Today’s guest
blog is by author James Lovegrove. He is
the author of over 40 novels and books for children. He also reviews for the Financial Times
specialising in the children’s, science fiction, fantasy, horror, and
graphic novel genres
It always tickled me that Sir Arthur Conan Doyle had
Sherlock Holmes choose for his retirement retreat “a small farm upon the Downs,
five miles from Eastbourne”, as Watson tells us in “His Final Bow”. I was born
and raised in Lewes, ten miles west of Eastbourne, and currently live in
Eastbourne itself. I know the area well,
and as a boy I was obscurely delighted that one of my great fictional heroes
had looked with favour on my own neck of the woods and elected to spend his
twilight years here, tending to his smallholding and keeping bees.

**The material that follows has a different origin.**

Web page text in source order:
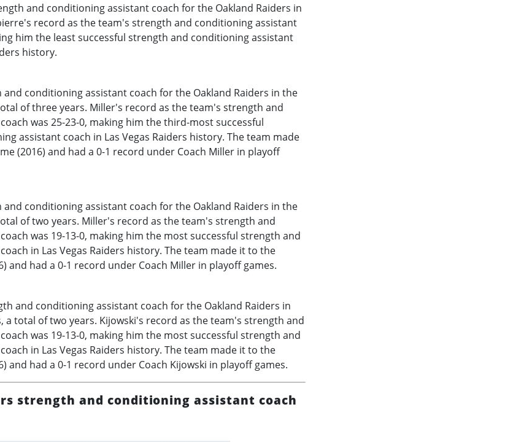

Speculation is rife among Sherlockians as to the exact
location of Holmes’s “little Sussex home” (as he describes it in “The Lion’s Mane”), but it is generally
believed to be near the coast, between the village of East Dean and the section
of low chalk cliff known as Birling Gap, not far from the
beauty-spot-cum-suicide-hotspot called Beachy Head. There is, indeed, a cottage in East Dean,
which sports a blue ceramic plaque attesting to the fact, that this is the very
house referred to by Doyle.
That plaque inspired me to set the second of my Sherlock
Holmes novels, Gods Of War, in
Eastbourne and the surrounding countryside.
Having been a resident of the town for almost eight years now, I felt it
would be interesting to use the locality to tell a good, solid Holmes
yarn. I would explore not just the
landscape but the history and folklore of the area in order to add something
new and fresh to the mix, making Edwardian Eastbourne as intrinsic to the mood
and atmosphere of my story as Victorian London is to the majority of Doyle’s
classic tales.
I was also keen to show Holmes in old age, not as physically
capable as he used to be, less prone to resort to fisticuffs, his mind still
sharp and agile but showing tiny hints of decline. In other words, this would be a more human
Holmes, still the great deducing machine but starting to succumb to the
frailties of senescence. Much the same
applies to Watson, whose injured shoulder is increasingly causing him trouble,
and who is beginning to prefer the comforts of home and hearth to the prospect
of heading out on wild adventures with his friend. My first Holmes novel, The Stuff Of Nightmares, was set in 1890, when both characters were
still in the prime of life. I thought it
would be fun to go to the opposite extreme with the next book and give them a
growing sense of their own fallibility and mortality.
There have been other Holmes pastiches, which depict the
detective in retirement. One is Michael
Chabon’s excellent novella The Final
Solution, which takes place in 1944 and features a very elderly man
(clearly Holmes though not identified as such) who is confronted with a mystery
connected with a young Jewish-German refugee.
Laurie R. King’s entertaining Mary Russell series covers the inter-war
period and has Holmes training a bookish female apprentice to replace him.
Sussex and Eastbourne, however, aren’t a crucial, integral
part of those books. I wanted to put my first-hand
knowledge of the area to good use.
Hence, Holmes and Watson walk along cliff top pathways I myself have
walked along. They visit parts of the
town I am very familiar with. One of the
most striking local features, the Long Man of Wilmington – a giant chalk figure
cut into the Downs – plays a major role in the plot.
Date is significant in the novel as well. The year is 1913, and the First World War is
looming on the horizon like an inescapable storm cloud. I thought it appropriate to have this as a
theme in the story, as we are presently approaching the hundredth anniversary
of the outbreak of hostilities.
Gods Of War is a
whodunit, of course, and there is plenty of detection, action and suspense in
it – even a literal cliff-hanger moment – but I hope readers will find that
there’s a deep and abiding sense of place in it too. The grassy slopes, pebble beaches and sea
mists of the Sussex coast are as full of mystery and intrigue as the streets,
alleys and pea-souper fogs of London.